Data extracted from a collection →
_ _ _
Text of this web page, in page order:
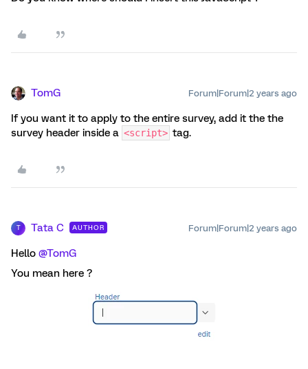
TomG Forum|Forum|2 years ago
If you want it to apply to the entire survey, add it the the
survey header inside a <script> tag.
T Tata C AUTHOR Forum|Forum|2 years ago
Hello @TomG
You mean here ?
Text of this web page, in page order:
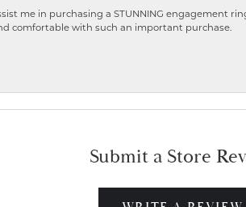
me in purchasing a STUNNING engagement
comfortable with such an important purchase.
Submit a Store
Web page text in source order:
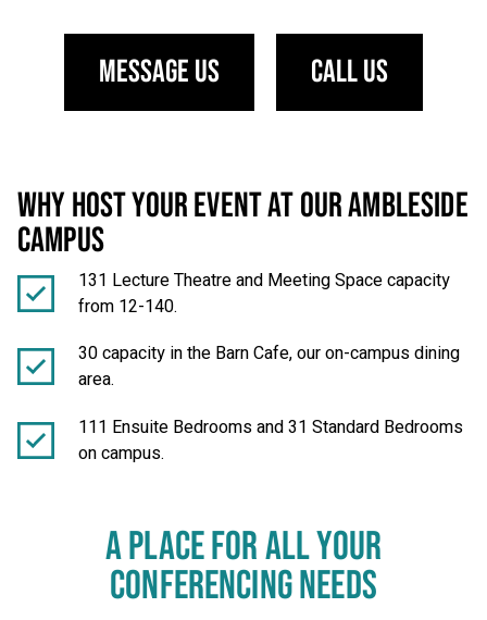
_ _ _
AIM OF THE TASK → Word for word, repeat the data above with the pictures left out.

RESPONSE TO THE EXERCISE →
Text of this web page, in page order:
TomG Forum|Forum|2 years ago
If you want it to apply to the entire survey, add it the the
survey header inside a <script> tag.
T Tata C AUTHOR Forum|Forum|2 years ago
Hello @TomG
You mean here ?
Text of this web page, in page order:
me in purchasing a STUNNING engagement
comfortable with such an important purchase.
Submit a Store
Web page text in source order:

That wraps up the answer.